Tailoring

11th November 2010 | Concerts, Daily Life, Musings | 2 comments

I was teaching at the Guildhall today. All the students were excellent – that didn’t surprise me, because I know what a high standard there is at London’s big music colleges these days. Not one of my students was British – that didn’t surprise me either. What did surprise me was how beautifully they were all dressed, especially considering that it was only 10 o’clock in the morning. All the participants had dressed up for the class, the men in suits or crisp shirts and trousers, the women in elegant outfits with high-heeled shoes.

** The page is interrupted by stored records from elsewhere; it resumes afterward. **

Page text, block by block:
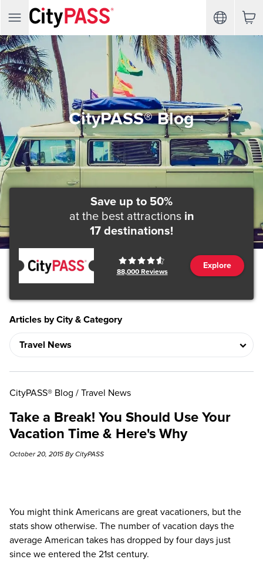
CityPASS® Blog
Save up to 50%
at the best attractionsin
17 destinations!
88,000Reviews
Explore
Articles by City & Category
CityPASS® Blog / Travel News
Take a Break! You Should Use Your
Vacation Time & Here's Why
October 20, 2015 By CityPASS
You might think Americans are great vacationers, but the
stats show otherwise. The number of vacation days the
average American takes has dropped by four days just
since we entered the 21st century.
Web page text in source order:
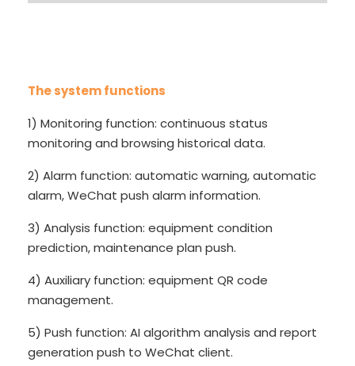
The system functions
1) Monitoring function: continuous status
monitoring and browsing historical data.
2) Alarm function: automatic warning, automatic
alarm, WeChat push alarm information.
3) Analysis function: equipment condition
prediction, maintenance plan push.
4) Auxiliary function: equipment QR code
management.
5) Push function: AI algorithm analysis and report
generation push to WeChat client.
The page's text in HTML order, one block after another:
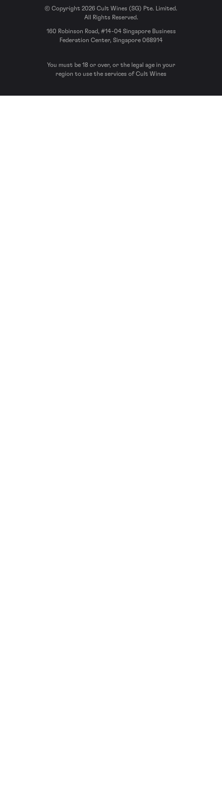
© Copyright 2026 Cult Wines (SG) Pte. Limited.
All Rights Reserved.
160 Robinson Road, #14-04 Singapore Business
Federation Center, Singapore 068914
You must be 18 or over, or the legal age in your
region to use the services of Cult Wines
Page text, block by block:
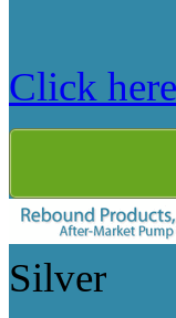
Click
Silver
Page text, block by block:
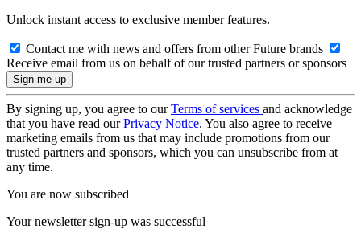
Unlock instant access to exclusive member features.
Contact me with news and offers from other Future brands
Receive email from us on behalf of our trusted partners or sponsors
By signing up, you agree to ourTerms of services and acknowledge
that you have read ourPrivacy Notice. You also agree to receive
marketing emails from us that may include promotions from our
trusted partners and sponsors, which you can unsubscribe from at
any time.
You are now subscribed
Your newsletter sign-up was successful
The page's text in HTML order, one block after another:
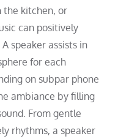
the kitchen, or
can positively
speaker assists in
for each
on subpar phone
ambiance by filling
From gentle
rhythms, a speaker
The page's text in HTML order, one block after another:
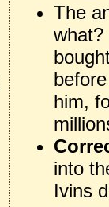
The
what?
him,
into
Ivins
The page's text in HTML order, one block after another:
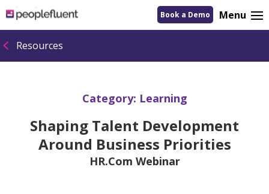
logo
linking
to
homepage
Book a Demo Menu
Resources
Category: Learning
Shaping Talent Development
Around Business Priorities
HR.Com Webinar
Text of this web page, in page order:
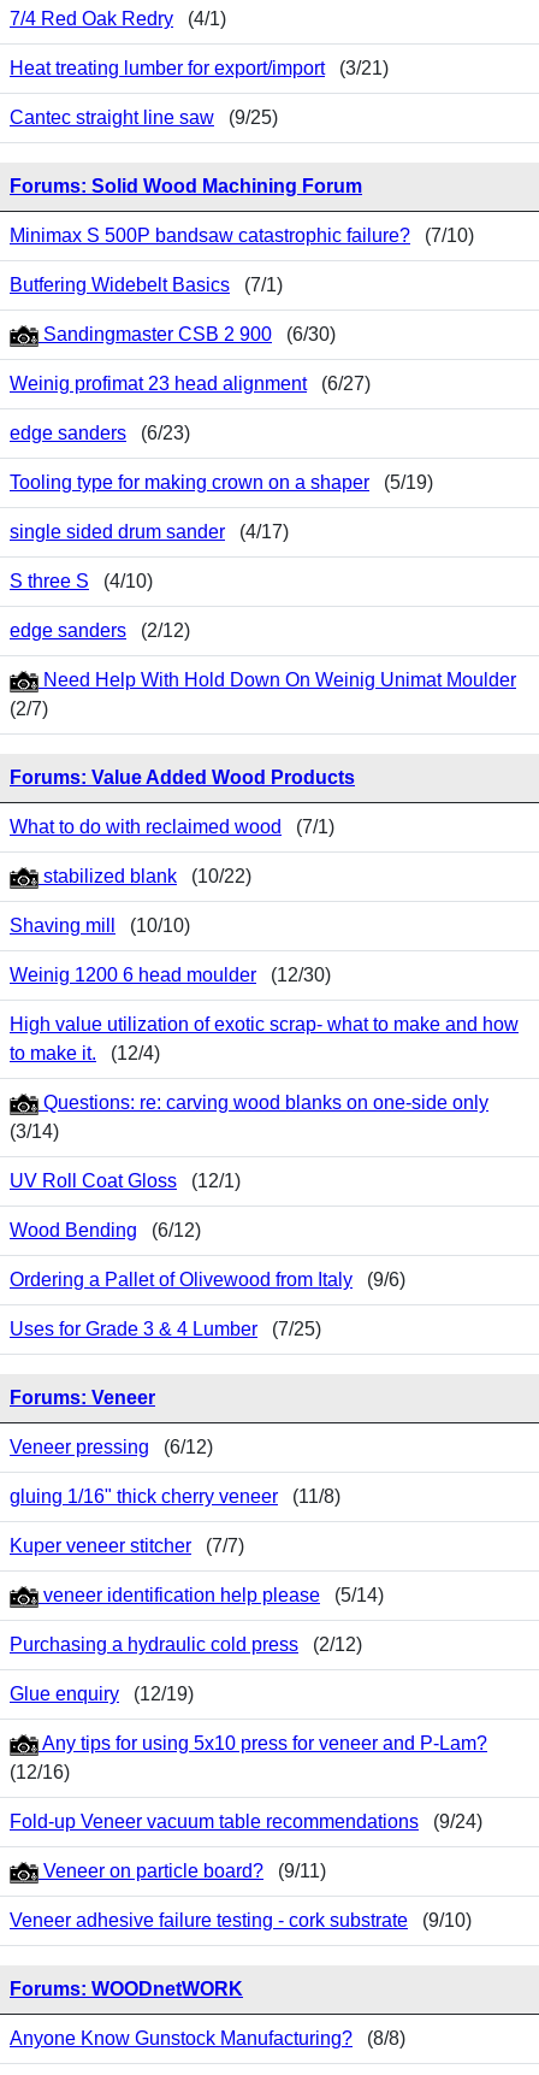
7/4 Red Oak Redry (4/1)
Heat treating lumber for export/import(3/21)
Cantec straight line saw (9/25)
Forums: Solid Wood Machining Forum
Minimax S 500P bandsaw catastrophic failure? (7/10)
Butfering Widebelt Basics (7/1)
Sandingmaster CSB 2 900 (6/30)
Weinig profimat 23 head alignment(6/27)
edge sanders (6/23)
Tooling type for making crown on a shaper (5/19)
single sided drum sander (4/17)
S three S (4/10)
edge sanders (2/12)
Need Help With Hold Down On Weinig Unimat Moulder
(2/7)
Forums: Value Added Wood Products
What to do with reclaimed wood (7/1)
stabilized blank (10/22)
Shaving mill (10/10)
Weinig 1200 6 head moulder (12/30)
High value utilization of exotic scrap- what to make and how
to make it. (12/4)
Questions: re: carving wood blanks on one-side only
(3/14)
UV Roll Coat Gloss (12/1)
Wood Bending (6/12)
Ordering a Pallet of Olivewood from Italy (9/6)
Uses for Grade 3 & 4 Lumber (7/25)
Forums: Veneer
Veneer pressing (6/12)
gluing 1/16" thick cherry veneer (11/8)
Kuper veneer stitcher (7/7)
veneer identification help please (5/14)
Purchasing a hydraulic cold press (2/12)
Glue enquiry (12/19)
Any tips for using 5x10 press for veneer and P-Lam?
(12/16)
Fold-up Veneer vacuum table recommendations (9/24)
Veneer on particle board? (9/11)
Veneer adhesive failure testing - cork substrate (9/10)
Forums: WOODnetWORK
Anyone Know Gunstock Manufacturing? (8/8)
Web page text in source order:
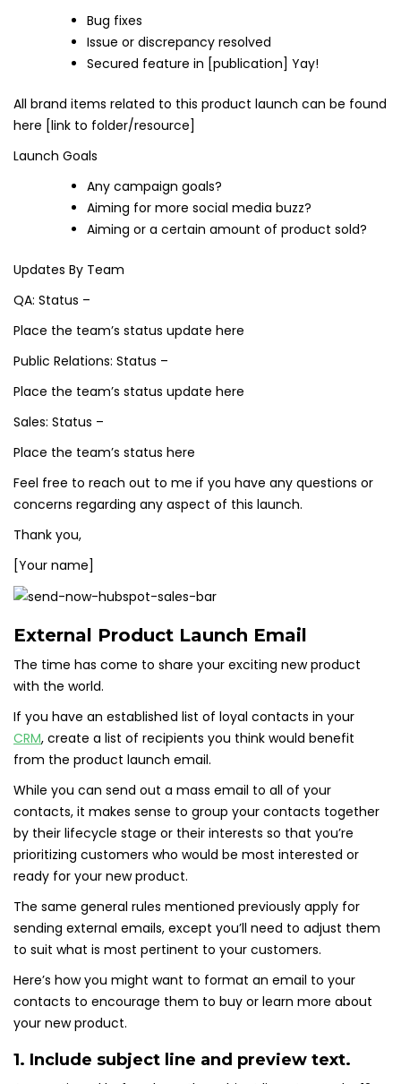
Bug fixes
Issue or discrepancy resolved
Secured feature in [publication] Yay!
All brand items related to this product launch can be found
here [link to folder/resource]
Launch Goals
Any campaign goals?
Aiming for more social media buzz?
Aiming or a certain amount of product sold?
Updates By Team
QA: Status –
Place the team’s status update here
Public Relations: Status –
Place the team’s status update here
Sales: Status –
Place the team’s status here
Feel free to reach out to me if you have any questions or
concerns regarding any aspect of this launch.
Thank you,
[Your name]
External Product Launch Email
The time has come to share your exciting new product
with the world.
If you have an established list of loyal contacts in your
CRM, create a list of recipients you think would benefit
from the product launch email.
While you can send out a mass email to all of your
contacts, it makes sense to group your contacts together
by their lifecycle stage or their interests so that you’re
prioritizing customers who would be most interested or
ready for your new product.
The same general rules mentioned previously apply for
sending external emails, except you’ll need to adjust them
to suit what is most pertinent to your customers.
Here’s how you might want to format an email to your
contacts to encourage them to buy or learn more about
your new product.
1. Include subject line and preview text.
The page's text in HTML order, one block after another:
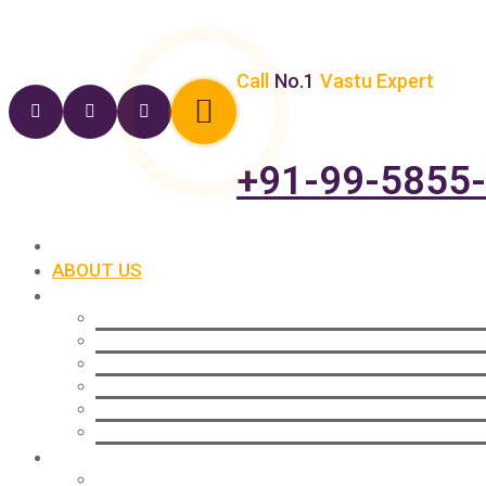
Call No.1 Vastu Expert
+91-99-
ABOUT US
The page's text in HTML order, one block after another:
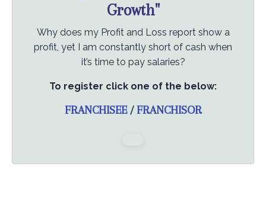
Growth"
Why does my Profit and Loss report show a
profit, yet I am constantly short of cash when
it’s time to pay salaries?
To register click one of the below:
FRANCHISEE/FRANCHISOR
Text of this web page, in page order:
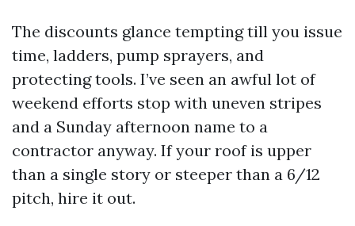
The discounts glance tempting till you issue
time, ladders, pump sprayers, and
protecting tools. I’ve seen an awful lot of
weekend efforts stop with uneven stripes
and a Sunday afternoon name to a
contractor anyway. If your roof is upper
than a single story or steeper than a 6/12
pitch, hire it out.
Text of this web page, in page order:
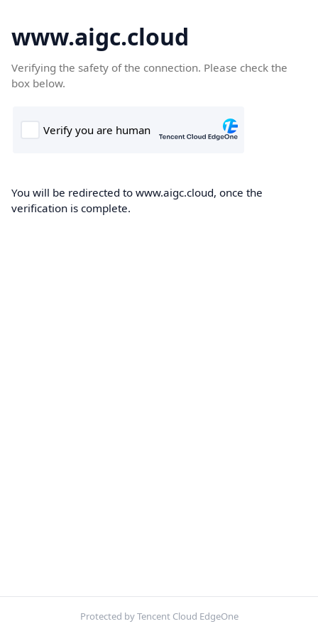
www.aigc.cloud
Verifying the safety of the connection. Please check the
box below.
You will be redirected to www.aigc.cloud, once the
verification is complete.
Protected by Tencent Cloud EdgeOne
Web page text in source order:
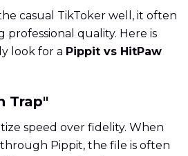
casual TikToker well, it often
professional quality. Here is
look for a Pippit vs HitPaw
Trap"
speed over fidelity. When
Pippit, the file is often
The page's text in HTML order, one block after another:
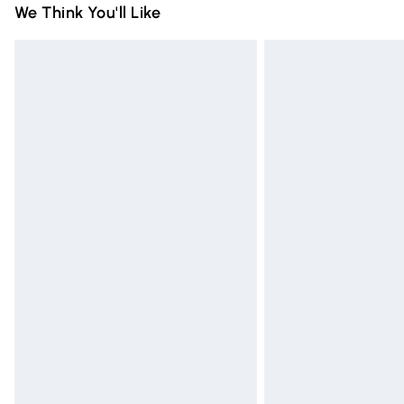
Express Delivery
We Think You'll Like
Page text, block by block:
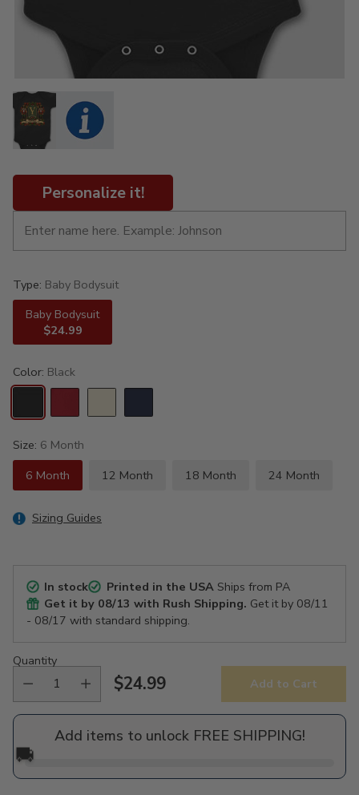
Personalize it!
Type: Baby Bodysuit
Baby Bodysuit
$24.99
Color: Black
Size: 6 Month
6 Month
12 Month 18 Month 24 Month
Sizing Guides
In stock Printed in the USAShips from PA
Get it by 08/13 with Rush Shipping. Get it by 08/11
- 08/17 with standard shipping.
Quantity
Regular
price
$24.99 Add to Cart
Add items to unlock FREE SHIPPING!
🚚
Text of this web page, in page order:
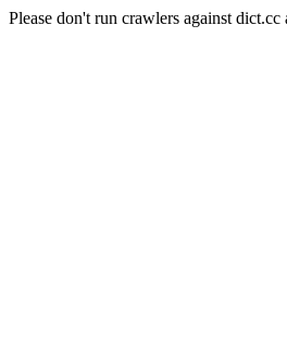
Please don't run crawlers against
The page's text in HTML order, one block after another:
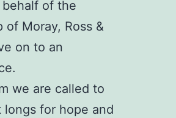
behalf of the
Moray, Ross &
on to an
we are called to
for hope and
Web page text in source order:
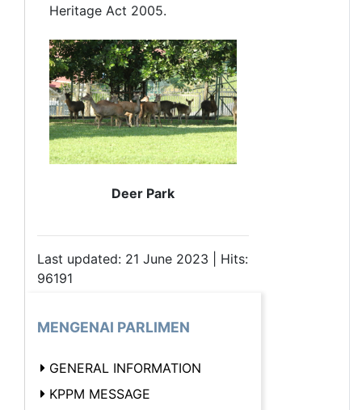
Heritage Act 2005.
Deer Park
Last updated: 21 June 2023 | Hits:
96191
MENGENAI PARLIMEN
GENERAL INFORMATION
KPPM MESSAGE
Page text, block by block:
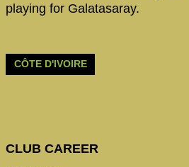
playing for Galatasaray.
CÔTE D'IVOIRE
CLUB CAREER
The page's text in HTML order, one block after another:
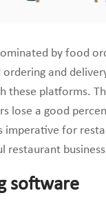
by food
and
these platforms.
lose a good
imperative for
restaurant
software
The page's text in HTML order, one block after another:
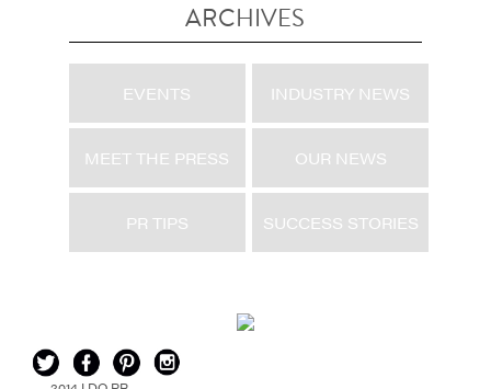
ARCHIVES
EVENTS INDUSTRY NEWS
MEET THE PRESS OUR NEWS
PR TIPS SUCCESS STORIES
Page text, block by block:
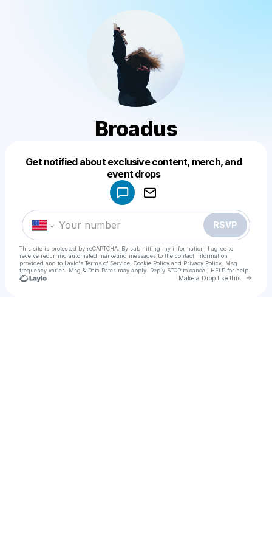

When I was a music student we did not dress up like this, and in fact I didn’t own any such items of clothing. Student life didn’t call for anything tailored. Today, though, it’s almost as if music students treat their conservatoire years as urgent preparation for life in the real world of professional concert-giving. In a way it’s undeniably impressive, and shows how switched on they and their teachers are to the fact that professional life is just around the corner, and yet it also made me feel a bit sad. Don’t they realise this is their last chance to wear baggy jumpers?

2 Comments

  1. peter

    I always had difficulty playing the piano or violin wearing a jacket, and I don’t know how professional pianists and violinists cope with the constraints on their movements that jackets occasion.

    Reply
  2. Susan Tomes

    My first piano teacher used to say that you should never wear new clothes for a concert without trying them out first in a ‘house concert’. It’s true: concert clothes, both for men and women, are often of stiffer and more formal material, or they’re cut differently, and they certainly can affect how you move. It’s not nice to be taken by surprise by that in a performance.